By: Santiago Mok, advised by Prof. Puneet Gupta
Objective:
To investigate benchmarking alternatives and performance of post-layout gate sizing algorithm. The first step in this project is to enhance an open-source static timing engine. Spef-reading, Elmore wire delay calculation and power calculation are
functions developed so far that serve as the infrastructure for gate sizing algorithm. The enhancement are integrated into OA Gear static timing engine. OA Gear is an open source toolkit based on Si2 OpenAccess. OpenAccess is an open source API built on C++ for IC CAD design and development.
- Enhanced Features:
- Elmore wire delay calculator with SPEF including a wire slew degradation model.
- A simple power calculator and extended parser functionalities to parse power related entries.
- Added support for reading units from .lib/SPEF and ensuring consistency.
- A simple Ceff calculation (disabled by default).
- Sensitivity-based gate sizing approaches: (updated 09/14/2009)
- Power Sensitivity
- Duet Sensitivity based on 1) power-delay and 2) power-slack
- Download: UCLA-Timer (LICENSE) (subset of OA Gear, for full OA Gear refer to OAGear project page)
By: Amarnath Kasibhatla, advised by Prof. Puneet Gupta
Objective:
Discrete gate sizing is one of the most commonly used,
flexible, and powerful techniques for digital circuit optimization. The
underlying problem has been proved to be NP-hard. Several (suboptimal)
gate sizing heuristics have been proposed over the past two
decades, but research has suffered from lack of any systematic way of
assessing the quality of the proposed algorithms. We develop methods to
generate benchmark circuits (called eyecharts) of arbitrary size along
with their optimal solutions calculated using dynamic programming.
We evaluate the suboptimalities of some popular gate sizing algorithms.
Eyecharts help diagnose weaknesses of existing gate sizing algorithms,
enable systematic and quantitative comparison of sizing algorithms, and
catalyze further gate sizing research. Our results show that common
sizing methods (including commercial tools) can be suboptimal by as
much as 46% for realistic libraries and circuit topologies.
The benchmarks and the code can be downloaded from EyeCharts.

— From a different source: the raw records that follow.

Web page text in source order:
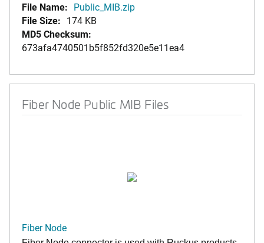
File Name: Public_MIB.zip
File Size: 174 KB
MD5 Checksum:
673afa4740501b5f852fd320e5e11ea4
Fiber Node Public MIB Files
Fiber Node
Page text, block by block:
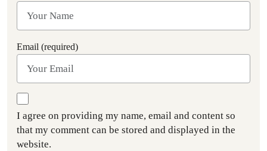
Email (required)
I agree on providing my name, email and content so
that my comment can be stored and displayed in the
website.
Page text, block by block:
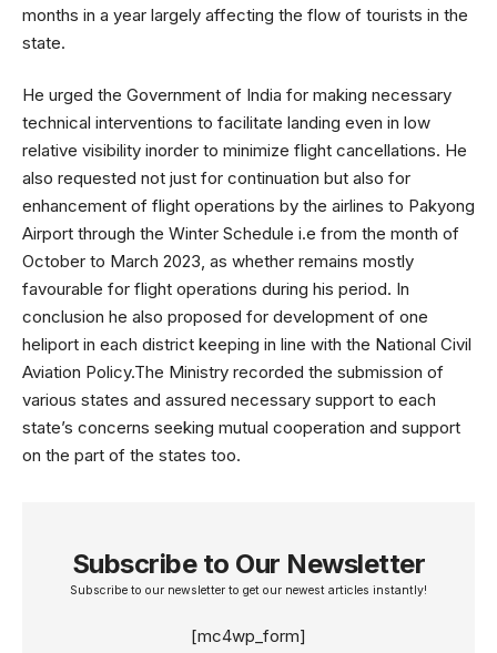
months in a year largely affecting the flow of tourists in the
state.
He urged the Government of India for making necessary
technical interventions to facilitate landing even in low
relative visibility inorder to minimize flight cancellations. He
also requested not just for continuation but also for
enhancement of flight operations by the airlines to Pakyong
Airport through the Winter Schedule i.e from the month of
October to March 2023, as whether remains mostly
favourable for flight operations during his period. In
conclusion he also proposed for development of one
heliport in each district keeping in line with the National Civil
Aviation Policy.The Ministry recorded the submission of
various states and assured necessary support to each
state’s concerns seeking mutual cooperation and support
on the part of the states too.
Subscribe to Our Newsletter
Subscribe to our newsletter to get our newest articles instantly!
[mc4wp_form]
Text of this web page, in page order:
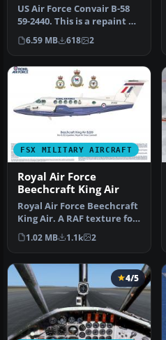
US Air Force Convair B-58
59-2440. This is a repaint of
the Alphasim B58 Hust…
6.59 MB 618 2
FSX MILITARY AIRCRAFT
Royal Air Force
Beechcraft King Air
Royal Air Force Beechcraft
King Air. A RAF texture for
the default King Air. …
1.02 MB 1.1k 2
4/5
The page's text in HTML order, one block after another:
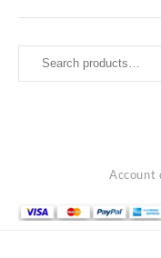
Search
for:
Account
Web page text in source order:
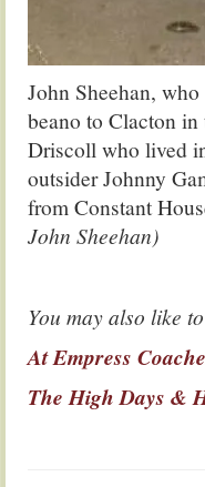
John Sheehan,
beano to Clacton
Driscoll who lived
outsider Johnny
from Constant
John Sheehan)
You may also like
At Empress
The High Days &
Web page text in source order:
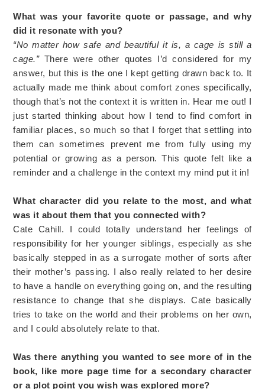
What was your favorite quote or passage, and why
did it resonate with you?
“No matter how safe and beautiful it is, a cage is still a
cage.” There were other quotes I’d considered for my
answer, but this is the one I kept getting drawn back to. It
actually made me think about comfort zones specifically,
though that’s not the context it is written in. Hear me out! I
just started thinking about how I tend to find comfort in
familiar places, so much so that I forget that settling into
them can sometimes prevent me from fully using my
potential or growing as a person. This quote felt like a
reminder and a challenge in the context my mind put it in!
What character did you relate to the most, and what
was it about them that you connected with?
Cate Cahill. I could totally understand her feelings of
responsibility for her younger siblings, especially as she
basically stepped in as a surrogate mother of sorts after
their mother’s passing. I also really related to her desire
to have a handle on everything going on, and the resulting
resistance to change that she displays. Cate basically
tries to take on the world and their problems on her own,
and I could absolutely relate to that.
Was there anything you wanted to see more of in the
book, like more page time for a secondary character
or a plot point you wish was explored more?
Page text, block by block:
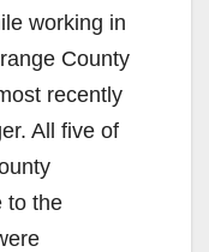
working in
County
recently
All five of
to the
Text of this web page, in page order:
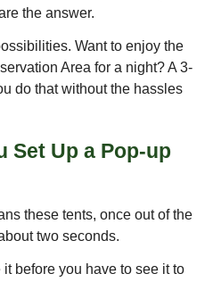
the answer.
Want to enjoy the
Area for a night? A 3-
do that without the hassles
Set Up a Pop-up
these tents, once out of the
two seconds.
before you have to see it to
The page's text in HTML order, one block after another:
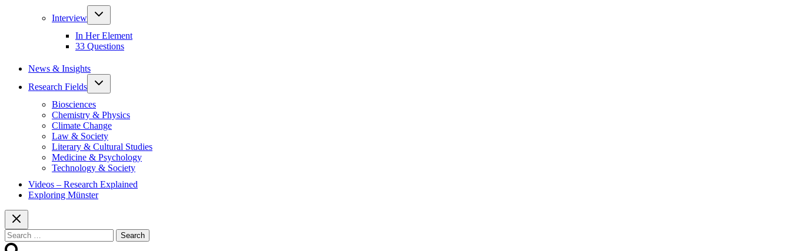
Interview
Toggle
In Her Element
33 Questions
News & Insights
Research Fields
Toggle
Biosciences
Chemistry & Physics
Climate Change
Law & Society
Literary & Cultural Studies
Medicine & Psychology
Technology & Society
Videos – Research Explained
Exploring Münster
Search
for:
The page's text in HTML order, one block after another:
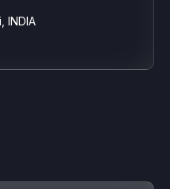
INDIA
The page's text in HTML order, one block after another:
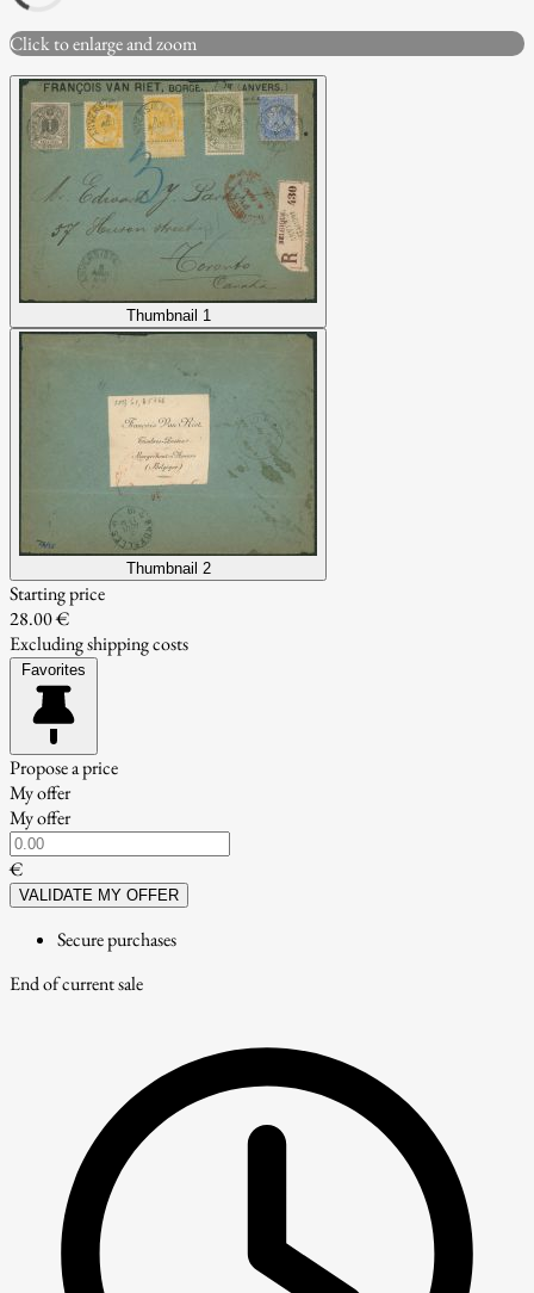
Click to enlarge and zoom
Thumbnail 1
Thumbnail 2
Starting price
28.00 €
Excluding shipping costs
Favorites
Propose a price
My offer
My offer
€
VALIDATE MY OFFER
Secure purchases
End of current sale

By: John Lee, advised by Prof. Puneet Gupta
Objective:
This research seeks to answer practical questions related to the gate sizing problem. First, what is the advantage of using a statistical power objective in gate sizing. There are many papers that address the statistical delay question, but the effects of a statistical power metric is examined in this work. Also, there is the question of using gate sizing to perform late ECOs. In this step the accuracy of the timing models is important, along with the incremental properties of the algorithm. This is also explored.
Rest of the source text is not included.